Nachdem er die Leiche geborgen hatte, zögerte Zhou Hong nicht länger. Er rief sofort den Gerichtsmediziner des Büros herbei und öffnete dann den Leichensack.
Doch nachdem der Sack aufgeschnitten worden war, schlug einem ein unerträglicher Verwesungsgeruch entgegen. Die Leiche war nicht mehr unversehrt; sie war in sieben oder acht Stücke zerstückelt worden, und ihr Anblick war äußerst grausam. Die meisten der etwa zwölf Polizisten, die eingetroffen waren, waren Kriminalbeamte, die an grausame Tatorte gewöhnt waren, doch dieser Anblick schockierte auch sie. Zwei von ihnen waren Berufsanfänger und rannten an den Straßenrand, um sich zu übergeben.
Im Inneren des Sacks befand sich außerdem ein Stein mit einem Gewicht von mehreren zehn Kilogramm; dies war die Art und Weise, wie der Mörder verhindern wollte, dass der Sack auf dem Wasser trieb.
Zhou Hong schnitt die Handschuhe ab, drehte die Leiche um und stülpte den Kopf nach außen.
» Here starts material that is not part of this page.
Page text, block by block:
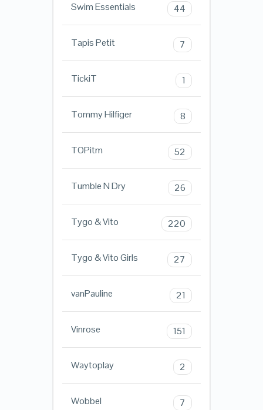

Kopf und Gesicht der Leiche waren so verwest, dass sie unkenntlich waren.
Neben großen Steinen und zerstückelten Leichen befand sich nichts anderes in dem Sack, etwa die Mordwaffe, da diese wahrscheinlich schon mehr als zehn Tage im Wasser gelegen hatte und etwaige Fingerabdrücke vom Fluss weggespült worden wären.
Von allen Anwesenden wusste nur Fu Yuanshan, dass Zhou Xuan den Fundort ausfindig gemacht hatte. Die anderen waren sich dieses Geheimnisses nicht bewusst. Selbst Zhou Hong rätselte, woher ihr Büroleiter die Adresse kannte, unter der die Leiche versteckt war.
Zwei Gerichtsmediziner des Büros trafen eine Stunde später ein, da sie eine Untersuchung vor Ort durchführen mussten, um festzustellen, ob sie in der Umgebung oder am Tatort weitere nützliche Hinweise finden konnten.
Nach einer ersten forensischen Untersuchung berichtete einer der Beamten Fu Yuanshan und Zhou Hong: „Direktor, Teamleiter, der Todeszeitpunkt dieser Leiche, also der Tatzeitpunkt, wird vorläufig auf zwölf bis fünfzehn Tage geschätzt. Das genaue Datum kann erst nach einer erneuten technischen Untersuchung festgestellt werden. Die Identität der Leiche muss durch einen DNA-Test geklärt werden. Selbst wenn DNA gefunden wird, ist die Identifizierung einer Person durch DNA-Analyse in unserem Land jedoch nahezu unmöglich. Wir können aber mithilfe technischer Verfahren das Gesicht des Verstorbenen rekonstruieren.“
Fu Yuanshan runzelte nachdenklich die Stirn und fragte sich, ob Zhou Xuan in den Fall verwickelt war. Wenn Zhou Xuan, der die Leiche gefunden hatte, nicht beteiligt war, dann wäre der Fall, selbst wenn die Leiche gefunden worden wäre, nur ein weiterer ungelöster Fall.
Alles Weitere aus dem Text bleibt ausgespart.